Di zaman anugerah ini kita tidak perlu membawa hewan korban dalam ibadah atau saat datang menghadap Tuhan. Lalu, apa yang kita bawa kepada Tuhan sebagai persembahan? Persembahan itu adalah hidup kita sendiri seperti yang disampaikan rasul Paulus kepada jemaat di Roma, "Karena itu, saudara-saudara, demi kemurahan Allah aku menasihatkan kamu, supaya kamu mempersembahkan tubuhmu sebagai persembahan yang hidup, yang kudus dan yang berkenan kepada Allah: itu adalah ibadahmu yang sejati." (Roma 12:1). Maka dari itu kita harus bisa menjaga hidup kita sesuai dengan kehendak Tuhan. Inilah yang Tuhan kehendaki: suatu kehidupan yang tidak bercacat cela. Yang terbaiklah yang harus kita persembahkan kepada Tuhan, karena Tuhan sudah terlebih dahulu memberikan yang terbaik bagi kita! Dikatakan, "Ia (Yesus) sendiri telah memikul dosa kita di dalam tubuh-Nya di kayu salib, supaya kita, yang telah mati terhadap dosa, hidup untuk kebenaran." (1 Petrus 2:24).
Bersyukurlah bila hari ini kita diberi kesempatan mengarungi hidup sekejap di dunia ini. Pernahkah kita sadari bahwa detik demi detik hidup kita adalah rahasia Allah? Pernahkah kita renungkan bahwa keberadaan kita hari ini bukan kuasa kita? Kita hanya menjalani apa yang diberikan untuk kita, dengan satu tujuan: hidup lebih berarti lagi.

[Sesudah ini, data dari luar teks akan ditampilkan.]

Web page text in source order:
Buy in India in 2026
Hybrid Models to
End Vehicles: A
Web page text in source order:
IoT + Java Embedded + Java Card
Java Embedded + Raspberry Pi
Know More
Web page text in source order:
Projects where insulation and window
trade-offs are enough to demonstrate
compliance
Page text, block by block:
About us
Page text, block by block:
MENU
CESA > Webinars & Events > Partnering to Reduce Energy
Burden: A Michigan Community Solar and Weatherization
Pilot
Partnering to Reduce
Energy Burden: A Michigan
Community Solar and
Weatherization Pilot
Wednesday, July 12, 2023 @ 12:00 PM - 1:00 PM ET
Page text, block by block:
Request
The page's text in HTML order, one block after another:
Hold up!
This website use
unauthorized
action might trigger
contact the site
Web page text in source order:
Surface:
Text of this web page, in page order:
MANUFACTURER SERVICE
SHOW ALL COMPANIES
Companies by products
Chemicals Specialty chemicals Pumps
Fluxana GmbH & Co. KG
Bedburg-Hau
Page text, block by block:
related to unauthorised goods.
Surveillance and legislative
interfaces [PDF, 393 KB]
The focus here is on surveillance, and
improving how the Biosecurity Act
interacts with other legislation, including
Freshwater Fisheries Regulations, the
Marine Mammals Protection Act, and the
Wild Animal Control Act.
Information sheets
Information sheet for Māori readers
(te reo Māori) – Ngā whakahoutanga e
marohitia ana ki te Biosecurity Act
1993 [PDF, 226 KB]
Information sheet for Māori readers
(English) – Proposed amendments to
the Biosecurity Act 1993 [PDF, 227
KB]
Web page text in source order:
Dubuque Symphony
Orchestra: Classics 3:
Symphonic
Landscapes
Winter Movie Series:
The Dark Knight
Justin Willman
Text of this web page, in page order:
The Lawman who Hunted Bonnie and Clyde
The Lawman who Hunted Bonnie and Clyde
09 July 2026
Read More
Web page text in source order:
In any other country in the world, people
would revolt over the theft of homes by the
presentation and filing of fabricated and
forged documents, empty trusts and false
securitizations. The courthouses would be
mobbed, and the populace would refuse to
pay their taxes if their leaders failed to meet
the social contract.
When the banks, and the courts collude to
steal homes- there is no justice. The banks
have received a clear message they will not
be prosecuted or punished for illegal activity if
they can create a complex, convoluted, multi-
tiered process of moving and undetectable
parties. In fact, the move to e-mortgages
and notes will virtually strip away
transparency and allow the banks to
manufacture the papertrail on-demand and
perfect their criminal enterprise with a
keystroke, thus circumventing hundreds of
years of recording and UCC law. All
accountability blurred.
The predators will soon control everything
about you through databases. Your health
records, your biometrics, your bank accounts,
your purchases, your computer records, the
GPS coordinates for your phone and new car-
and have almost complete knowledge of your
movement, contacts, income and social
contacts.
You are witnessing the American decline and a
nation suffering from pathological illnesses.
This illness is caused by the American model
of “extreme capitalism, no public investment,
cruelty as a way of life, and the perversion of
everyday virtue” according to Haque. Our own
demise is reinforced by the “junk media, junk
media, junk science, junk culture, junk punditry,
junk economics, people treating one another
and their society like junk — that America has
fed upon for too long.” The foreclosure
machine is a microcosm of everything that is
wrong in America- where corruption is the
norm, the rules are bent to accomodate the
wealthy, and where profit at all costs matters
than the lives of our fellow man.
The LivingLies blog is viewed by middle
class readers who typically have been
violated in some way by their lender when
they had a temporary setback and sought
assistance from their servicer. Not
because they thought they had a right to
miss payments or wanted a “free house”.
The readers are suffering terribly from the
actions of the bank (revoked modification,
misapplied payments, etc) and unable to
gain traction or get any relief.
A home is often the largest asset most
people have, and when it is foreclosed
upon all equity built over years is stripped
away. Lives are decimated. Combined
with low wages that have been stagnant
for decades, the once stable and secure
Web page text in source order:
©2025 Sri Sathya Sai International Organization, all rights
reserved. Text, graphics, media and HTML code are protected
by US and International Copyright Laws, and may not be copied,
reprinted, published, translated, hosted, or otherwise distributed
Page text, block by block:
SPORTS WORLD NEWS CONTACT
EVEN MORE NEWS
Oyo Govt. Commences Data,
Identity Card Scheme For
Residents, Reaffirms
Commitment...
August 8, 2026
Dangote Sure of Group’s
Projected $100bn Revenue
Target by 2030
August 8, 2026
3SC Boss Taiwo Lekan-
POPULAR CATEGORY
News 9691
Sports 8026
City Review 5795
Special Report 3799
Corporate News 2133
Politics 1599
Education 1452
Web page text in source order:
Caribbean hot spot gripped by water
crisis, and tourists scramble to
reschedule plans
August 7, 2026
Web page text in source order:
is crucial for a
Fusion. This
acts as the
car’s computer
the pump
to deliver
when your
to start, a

Hendaknya itu menjadi renungan kita setiap hari sehingga mengingatkan kita akan anugerah Allah atas hidup ini. Apakah kita sungguh-sungguh mengakui hal tersebut? Mungkin sebagian besar kita akan menjawab “Amin”. Lalu yang menjadi persoalan adalah, bagaimana kita mengisi hari-hari hidup kita? Sepantasnya kalau kita meresponinya dengan mempersembahkan yang terbaik bagi Tuhan dalam hidup ini. Apakah “yang terbaik di mata Tuhan” itu? Tidak ada kata lain selain segenap hidup kita bagi Sang Pemberi Hidup – Tuhan Yesus sendiri. Itulah standar harga untuk membalas kebaikan Tuhan. Kesaksian itulah yang dinyatakan oleh Rasul Paulus dalam suratnya kepada jemaat di Filipi (Flp 1:21). Jadikanlah momentum setiap hari untuk berkomitmen meninggalkan cara hidup yang lama, dan menyongsong hari yang baru untuk mempersembahkan segenap hidup kita bagi pekerjaan-Nya di sisa umur hidup kita yang masih diberikan-Nya kepada kita.